Task description:
Report every line from the following entries that contains the string "Call".

Records shown:
========================================

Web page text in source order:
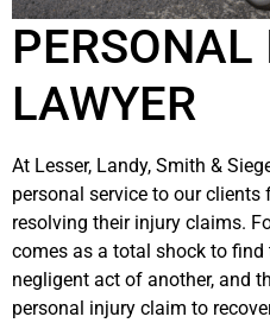
PERSONAL
LAWYER
At Lesser, Landy, Smith &
personal service to our
resolving their injury claims.
comes as a total shock to
negligent act of another, and
personal injury claim to
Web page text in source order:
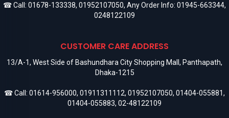
☎ Call: 01678-133338, 01952107050, Any Order Info: 01945-663344,
0248122109
CUSTOMER CARE ADDRESS
13/A-1, West Side of Bashundhara City Shopping Mall, Panthapath,
Dhaka-1215
☎ Call: 01614-956000, 01911311112, 01952107050, 01404-055881,
01404-055883, 02-48122109

========================================

Answer space:
☎ Call: 01678-133338, 01952107050, Any Order Info: 01945-663344,
☎ Call: 01614-956000, 01911311112, 01952107050, 01404-055881,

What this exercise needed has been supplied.